Items from a dataset:
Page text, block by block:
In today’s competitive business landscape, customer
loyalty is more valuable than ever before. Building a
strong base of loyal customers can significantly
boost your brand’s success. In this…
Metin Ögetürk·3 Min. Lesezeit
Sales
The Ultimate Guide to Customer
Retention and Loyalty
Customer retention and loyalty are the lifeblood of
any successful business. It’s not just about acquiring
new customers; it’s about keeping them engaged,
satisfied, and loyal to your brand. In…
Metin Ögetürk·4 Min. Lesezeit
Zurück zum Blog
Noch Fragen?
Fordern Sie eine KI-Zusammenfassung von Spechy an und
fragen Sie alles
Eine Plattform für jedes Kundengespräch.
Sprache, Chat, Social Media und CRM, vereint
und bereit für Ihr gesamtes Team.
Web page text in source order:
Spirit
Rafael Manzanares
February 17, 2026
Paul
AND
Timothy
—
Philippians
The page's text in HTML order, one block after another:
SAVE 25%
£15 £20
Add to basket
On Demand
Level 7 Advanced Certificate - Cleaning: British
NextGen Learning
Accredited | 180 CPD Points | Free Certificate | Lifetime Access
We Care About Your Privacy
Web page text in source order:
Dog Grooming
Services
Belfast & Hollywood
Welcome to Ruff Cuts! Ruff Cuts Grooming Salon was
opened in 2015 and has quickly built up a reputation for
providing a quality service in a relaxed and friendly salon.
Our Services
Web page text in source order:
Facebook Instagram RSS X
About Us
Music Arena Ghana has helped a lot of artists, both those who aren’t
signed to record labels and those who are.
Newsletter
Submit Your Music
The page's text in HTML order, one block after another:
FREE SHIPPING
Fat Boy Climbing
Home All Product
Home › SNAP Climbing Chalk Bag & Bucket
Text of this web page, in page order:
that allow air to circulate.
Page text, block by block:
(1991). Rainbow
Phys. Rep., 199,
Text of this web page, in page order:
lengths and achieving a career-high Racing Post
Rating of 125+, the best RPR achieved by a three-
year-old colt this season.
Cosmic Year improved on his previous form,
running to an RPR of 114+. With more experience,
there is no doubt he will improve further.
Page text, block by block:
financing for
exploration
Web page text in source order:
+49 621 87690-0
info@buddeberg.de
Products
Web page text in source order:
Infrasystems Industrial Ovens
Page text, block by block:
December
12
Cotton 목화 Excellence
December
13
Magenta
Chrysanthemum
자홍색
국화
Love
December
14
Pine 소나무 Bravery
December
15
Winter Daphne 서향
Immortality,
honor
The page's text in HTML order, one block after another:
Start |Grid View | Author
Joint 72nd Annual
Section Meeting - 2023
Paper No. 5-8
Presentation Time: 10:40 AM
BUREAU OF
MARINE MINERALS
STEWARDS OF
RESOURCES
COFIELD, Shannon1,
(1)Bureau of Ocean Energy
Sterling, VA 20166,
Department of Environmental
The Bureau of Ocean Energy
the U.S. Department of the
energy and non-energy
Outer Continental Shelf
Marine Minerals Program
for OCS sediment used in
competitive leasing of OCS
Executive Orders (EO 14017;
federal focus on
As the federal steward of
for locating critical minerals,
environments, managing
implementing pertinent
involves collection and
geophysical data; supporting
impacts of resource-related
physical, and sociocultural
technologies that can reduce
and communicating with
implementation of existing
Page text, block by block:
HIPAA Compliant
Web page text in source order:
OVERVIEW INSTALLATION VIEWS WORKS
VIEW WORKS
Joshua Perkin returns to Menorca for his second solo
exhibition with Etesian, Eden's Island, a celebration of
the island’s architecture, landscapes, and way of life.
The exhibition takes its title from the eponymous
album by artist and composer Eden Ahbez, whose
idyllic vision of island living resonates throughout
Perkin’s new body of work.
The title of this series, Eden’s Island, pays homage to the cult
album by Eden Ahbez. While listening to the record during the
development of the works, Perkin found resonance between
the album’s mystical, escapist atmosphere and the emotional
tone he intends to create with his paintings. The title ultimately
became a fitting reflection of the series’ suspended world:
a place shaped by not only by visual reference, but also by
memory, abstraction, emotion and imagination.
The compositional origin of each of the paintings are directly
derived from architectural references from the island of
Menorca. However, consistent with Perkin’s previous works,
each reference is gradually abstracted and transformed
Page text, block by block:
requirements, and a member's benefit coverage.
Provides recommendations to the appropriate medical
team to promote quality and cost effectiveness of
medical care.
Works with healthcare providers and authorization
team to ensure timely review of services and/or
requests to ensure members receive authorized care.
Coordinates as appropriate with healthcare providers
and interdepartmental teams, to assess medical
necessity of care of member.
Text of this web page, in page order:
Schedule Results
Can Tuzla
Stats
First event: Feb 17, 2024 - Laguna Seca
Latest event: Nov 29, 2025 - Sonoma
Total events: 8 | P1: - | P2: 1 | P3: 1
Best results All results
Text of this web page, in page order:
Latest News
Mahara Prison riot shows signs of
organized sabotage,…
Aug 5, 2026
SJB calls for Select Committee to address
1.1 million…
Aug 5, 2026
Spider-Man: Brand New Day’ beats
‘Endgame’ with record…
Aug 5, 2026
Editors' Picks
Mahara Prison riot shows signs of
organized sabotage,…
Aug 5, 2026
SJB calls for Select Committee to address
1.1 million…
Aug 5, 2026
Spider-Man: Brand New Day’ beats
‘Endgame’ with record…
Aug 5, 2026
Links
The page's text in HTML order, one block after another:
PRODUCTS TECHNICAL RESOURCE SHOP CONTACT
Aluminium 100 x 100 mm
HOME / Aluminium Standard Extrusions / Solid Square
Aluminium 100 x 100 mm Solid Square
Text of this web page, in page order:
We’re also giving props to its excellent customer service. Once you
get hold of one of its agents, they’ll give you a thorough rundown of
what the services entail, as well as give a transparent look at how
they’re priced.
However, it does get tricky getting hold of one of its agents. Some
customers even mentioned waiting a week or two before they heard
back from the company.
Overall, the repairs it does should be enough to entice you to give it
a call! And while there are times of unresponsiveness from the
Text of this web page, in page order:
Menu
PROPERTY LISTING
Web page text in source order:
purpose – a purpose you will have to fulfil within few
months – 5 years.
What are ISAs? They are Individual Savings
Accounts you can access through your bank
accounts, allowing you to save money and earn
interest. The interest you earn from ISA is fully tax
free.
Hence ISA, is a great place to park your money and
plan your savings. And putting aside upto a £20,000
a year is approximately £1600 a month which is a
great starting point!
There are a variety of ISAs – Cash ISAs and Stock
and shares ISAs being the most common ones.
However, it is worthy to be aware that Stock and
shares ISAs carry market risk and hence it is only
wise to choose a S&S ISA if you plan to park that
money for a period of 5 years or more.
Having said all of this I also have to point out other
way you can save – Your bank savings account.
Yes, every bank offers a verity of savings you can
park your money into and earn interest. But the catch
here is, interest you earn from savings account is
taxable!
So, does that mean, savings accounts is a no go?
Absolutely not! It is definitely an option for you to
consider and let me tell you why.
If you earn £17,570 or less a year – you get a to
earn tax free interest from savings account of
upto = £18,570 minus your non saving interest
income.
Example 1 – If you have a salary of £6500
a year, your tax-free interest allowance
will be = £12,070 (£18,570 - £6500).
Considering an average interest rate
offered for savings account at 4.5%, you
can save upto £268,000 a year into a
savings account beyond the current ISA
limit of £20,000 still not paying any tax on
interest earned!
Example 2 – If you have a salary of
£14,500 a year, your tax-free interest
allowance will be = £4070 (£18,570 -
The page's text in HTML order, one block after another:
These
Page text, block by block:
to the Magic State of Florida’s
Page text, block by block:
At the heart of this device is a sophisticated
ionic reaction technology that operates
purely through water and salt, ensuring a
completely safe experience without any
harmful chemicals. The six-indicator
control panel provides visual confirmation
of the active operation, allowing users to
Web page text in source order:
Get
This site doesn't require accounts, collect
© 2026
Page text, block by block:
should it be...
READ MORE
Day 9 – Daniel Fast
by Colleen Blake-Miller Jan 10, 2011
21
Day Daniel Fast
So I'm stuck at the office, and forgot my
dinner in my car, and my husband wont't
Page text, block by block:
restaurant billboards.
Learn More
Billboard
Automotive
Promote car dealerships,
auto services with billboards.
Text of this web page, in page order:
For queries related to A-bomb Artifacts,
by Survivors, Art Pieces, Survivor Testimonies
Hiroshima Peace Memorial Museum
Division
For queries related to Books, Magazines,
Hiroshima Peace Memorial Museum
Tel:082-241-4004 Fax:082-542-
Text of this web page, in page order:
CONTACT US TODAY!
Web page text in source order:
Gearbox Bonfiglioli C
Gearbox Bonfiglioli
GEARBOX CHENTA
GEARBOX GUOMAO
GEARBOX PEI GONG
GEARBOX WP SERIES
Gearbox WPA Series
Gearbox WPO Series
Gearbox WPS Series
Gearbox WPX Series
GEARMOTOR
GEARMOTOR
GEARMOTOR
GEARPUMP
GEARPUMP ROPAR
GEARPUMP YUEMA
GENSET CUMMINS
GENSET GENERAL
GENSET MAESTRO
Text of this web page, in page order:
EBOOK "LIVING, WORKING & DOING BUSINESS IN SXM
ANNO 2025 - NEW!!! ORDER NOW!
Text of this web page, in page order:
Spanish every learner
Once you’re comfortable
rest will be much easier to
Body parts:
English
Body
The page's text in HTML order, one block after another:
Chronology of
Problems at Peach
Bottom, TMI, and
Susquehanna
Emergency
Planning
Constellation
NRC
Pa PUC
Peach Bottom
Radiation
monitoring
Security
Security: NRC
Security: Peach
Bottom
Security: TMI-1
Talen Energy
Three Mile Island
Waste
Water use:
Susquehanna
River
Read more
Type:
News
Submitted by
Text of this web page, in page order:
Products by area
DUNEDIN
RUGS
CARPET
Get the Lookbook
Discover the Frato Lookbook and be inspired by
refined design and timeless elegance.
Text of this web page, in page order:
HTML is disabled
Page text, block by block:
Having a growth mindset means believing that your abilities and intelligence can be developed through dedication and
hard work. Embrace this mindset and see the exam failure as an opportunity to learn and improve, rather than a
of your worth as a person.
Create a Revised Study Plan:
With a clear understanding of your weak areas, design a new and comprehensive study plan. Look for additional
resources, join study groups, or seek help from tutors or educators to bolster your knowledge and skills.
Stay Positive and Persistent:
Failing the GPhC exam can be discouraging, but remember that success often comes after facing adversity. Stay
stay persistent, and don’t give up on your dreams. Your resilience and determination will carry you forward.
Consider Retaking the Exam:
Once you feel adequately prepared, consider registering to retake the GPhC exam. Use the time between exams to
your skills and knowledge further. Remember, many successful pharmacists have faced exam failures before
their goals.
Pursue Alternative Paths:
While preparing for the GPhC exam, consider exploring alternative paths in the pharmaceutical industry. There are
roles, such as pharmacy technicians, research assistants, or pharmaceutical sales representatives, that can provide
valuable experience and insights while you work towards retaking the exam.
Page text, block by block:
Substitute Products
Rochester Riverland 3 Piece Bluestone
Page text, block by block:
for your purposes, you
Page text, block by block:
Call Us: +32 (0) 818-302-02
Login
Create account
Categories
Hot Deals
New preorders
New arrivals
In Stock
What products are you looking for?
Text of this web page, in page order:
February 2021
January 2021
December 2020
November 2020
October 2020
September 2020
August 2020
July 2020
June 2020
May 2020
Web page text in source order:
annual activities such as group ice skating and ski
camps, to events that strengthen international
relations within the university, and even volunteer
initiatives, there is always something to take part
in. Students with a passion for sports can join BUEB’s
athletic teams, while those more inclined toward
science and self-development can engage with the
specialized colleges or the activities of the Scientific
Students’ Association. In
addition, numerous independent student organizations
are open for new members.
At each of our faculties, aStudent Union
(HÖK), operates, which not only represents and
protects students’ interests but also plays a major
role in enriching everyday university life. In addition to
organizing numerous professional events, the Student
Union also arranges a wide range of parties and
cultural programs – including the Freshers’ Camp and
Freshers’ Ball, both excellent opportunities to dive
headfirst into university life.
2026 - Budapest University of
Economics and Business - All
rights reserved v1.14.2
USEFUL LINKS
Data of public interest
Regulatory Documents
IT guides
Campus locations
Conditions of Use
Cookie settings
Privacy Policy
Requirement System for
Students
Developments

_AIM OF THE EXERCISE_:
Give again, exactly as written, every line from the first one above through the line that has "Philippians" in it.

_OUTPUT OF THE TASK_:
Page text, block by block:
In today’s competitive business landscape, customer
loyalty is more valuable than ever before. Building a
strong base of loyal customers can significantly
boost your brand’s success. In this…
Metin Ögetürk·3 Min. Lesezeit
Sales
The Ultimate Guide to Customer
Retention and Loyalty
Customer retention and loyalty are the lifeblood of
any successful business. It’s not just about acquiring
new customers; it’s about keeping them engaged,
satisfied, and loyal to your brand. In…
Metin Ögetürk·4 Min. Lesezeit
Zurück zum Blog
Noch Fragen?
Fordern Sie eine KI-Zusammenfassung von Spechy an und
fragen Sie alles
Eine Plattform für jedes Kundengespräch.
Sprache, Chat, Social Media und CRM, vereint
und bereit für Ihr gesamtes Team.
Web page text in source order:
Spirit
Rafael Manzanares
February 17, 2026
Paul
AND
Timothy
—
Philippians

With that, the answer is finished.